MITF and TFAP2A Affect IRF4 Expression by Binding Regulatory Elements in Intron 4

(A) Schematic view presents the IRF4 gene. The sequence shows a comparison of MITF- and TFAP2A-binding sites in intron 4 of IRF4 among humans (H sap [Homo sapiens]), gorilla (G gor [Gorilla gorilla]), chimpanzee (P tro [Pan troglodytes]), and mouse (M mus [Mus musculus]). The location of the rs12203592 polymorphism is indicated.

(B) ChIP analysis of a GST-tagged MITF protein (a-GST AB) was performed in 501mel cells. Primers specific for HSPA1B (negative control), TYR (positive control), and intron 4 of IRF4 are indicated. The GST-tagged Mitf only precipitated TYR and IRF4 sequences.

(C) ChIP analysis of TFAP2A in 501mel cells is presented. PCR products specific for TGFA (positive control), HSPA1B (negative control), and intron 4 of IRF4 are shown. TFAP2A only precipitated TGFA and INT4 sequences.

(D) Gel shift analysis shows the binding of TFAP2A to the ancestral sequence (INT4-WT) in intron 4 of IRF4 (coordinates chr6: 396309–396333 in build GRCh37.p5 of the human genome), but not to the rs12203592-T sequence (INT4-RS) or to a completely mutated sequence (INT4-mut).

(E) Luciferase reporter assays were performed in 501mel melanoma cells using intron 4 of IRF4 as a reporter. The ancestral IRF4 intron 4 sequence (intron 4, blue), the rs12203592-T polymorphic sequence (intron 4-rs), a sequence where all MITF-binding sites were mutated (intron 4-3xE), and a sequence containing mutated MITF sites and the rs12203592-T polymorphism (intron 4-3xE+rs) were tested. The luciferase reporters were cotransfected with the wild-type MITF and TFAP2A proteins and with a dominant-negative version of MITF (MITF^mi). Statistical analysis was done using unpaired t test. Data are represented as mean ± SEM.

(F) Cells homozygous for the ancestral allele (CC) express significantly higher levels of IRF4 than cells homozygous for the rs12203592-T polymorphism (TT). Fold expression data are represented relative to pooled mean TT expression ± SEM. Statistical analysis was performed using ANOVA (p < 0.001).

(G) A western blot shows expression of the IRF4 protein in melanocytes from CC and TT individuals.
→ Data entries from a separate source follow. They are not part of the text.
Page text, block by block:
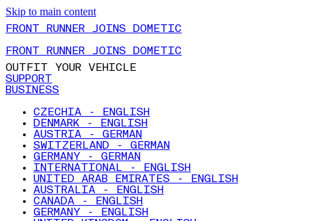
Skip to main content
FRONT RUNNER JOINS DOMETIC
FRONT RUNNER JOINS DOMETIC
OUTFIT YOUR VEHICLE
SUPPORT
BUSINESS
CZECHIA - ENGLISH
DENMARK - ENGLISH
AUSTRIA - GERMAN
SWITZERLAND - GERMAN
GERMANY - GERMAN
INTERNATIONAL - ENGLISH
UNITED ARAB EMIRATES - ENGLISH
AUSTRALIA - ENGLISH
CANADA - ENGLISH
GERMANY - ENGLISH
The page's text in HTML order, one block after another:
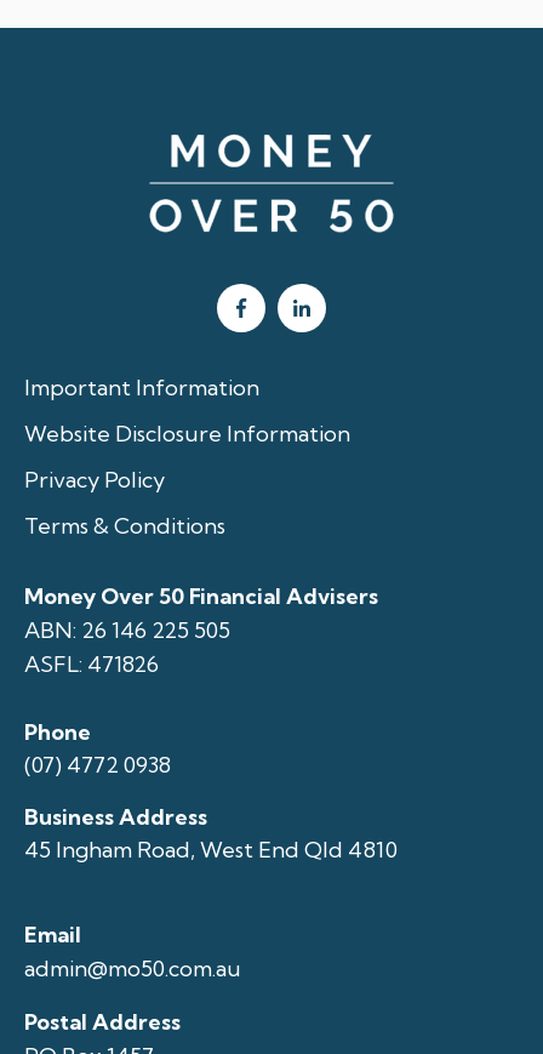
Important Information
Website Disclosure Information
Privacy Policy
Terms & Conditions
Money Over 50 Financial Advisers
ABN: 26 146 225 505
ASFL: 471826
Phone
(07) 4772 0938
Business Address
45 Ingham Road, West End Qld 4810
Email
admin@mo50.com.au
Postal Address
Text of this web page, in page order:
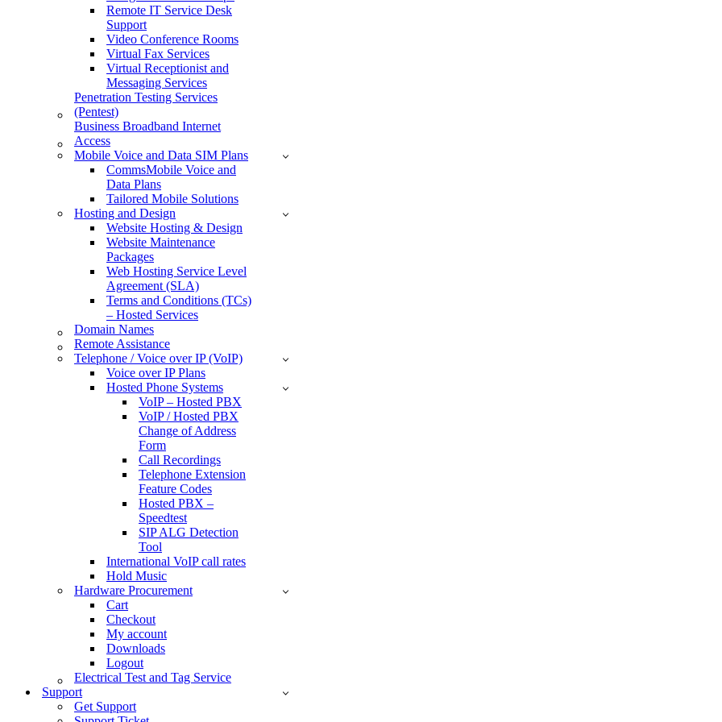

Intensity quantification is relative to GAPDH-loading control. Note the decrease of basal IRF4 protein in the TT melanocyte cell lines.

See also Figures S3, S4, and S5.

Western Analysis Showing MITF, IRF4, TFAP2A, and TYR Expression upon shRNA Treatment, Related to Figure 4C

Western blot showing expression of the MITF (Thermo Fisher C5), TFAP2A (Abcam ab52222), IRF4 (Cell Signaling, IRF4 (CST #4299), TYR (Santa Cruz sc-7833) and β-actin (Millipore C4 MAB1501R) proteins in 501mel cells after shRNA treatment.